Compared to the clear and compelling case for universal literacy, the language in the current SDG draft is muddled and evasive.  The draft text of the education goal can basically be divided into statements that are (a) too vague to be enforced, (b) too ambitious to be remotely realistic, or (c) that simply confuse means and ends. (See my color-coded markup of the draft SDG text here).

To be morally serious, these goals must be achievable. For many UN member states, universal secondary education is simply not achievable by 2030, and pursuing this as a target is likely to be highly inequitable.  A good start would be to scrub the word "secondary" from the universal completion target in 4.1 so it reads “by 2030 ensure that all girls and boys complete free, equitable and quality primary education leading to relevant and effective learning outcomes.”

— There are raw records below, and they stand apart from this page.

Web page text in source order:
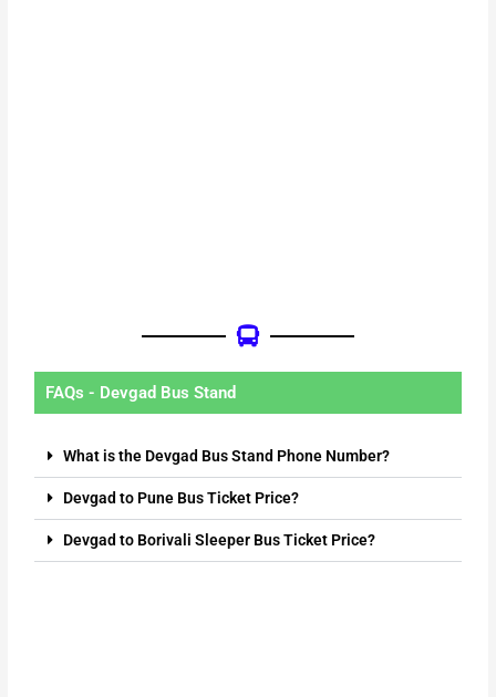
FAQs - Devgad Bus Stand
What is the Devgad Bus Stand Phone Number?
Devgad to Pune Bus Ticket Price?
Devgad to Borivali Sleeper Bus Ticket Price?
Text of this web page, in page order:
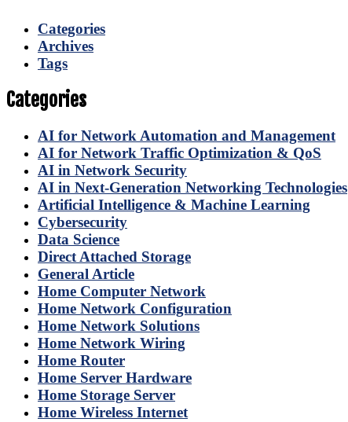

To be useful guides to policy, the goals must also be measurable.  This is where the current draft fails most.  Vague phrases like "life-long learning opportunities" offer no measurable targets to guide policy efforts, or any hope of knowing if we've succeeded or failed come 2030.   

The universal literacy and numeracy target in the current draft is measurable, and with considerable effort, achievable.   Succeed or fail, the distributional implications of an international effort to tackle illiteracy and innumeracy would be highly progressive (unlike the risks of investing in, say, a failed tertiary scholarship program), and the promise of a clear, objective target opens up the possibility of transparent accounting for results.  The UN would do well to elevate this target from an afterthought (currently target 4.6 out of seven) to the top of the list, or—even better—to the level of the main goal.  

Disclaimer

CGD blog posts reflect the views of the authors, drawing on prior research and experience in their areas of expertise. CGD is a nonpartisan, independent organization and does not take institutional positions.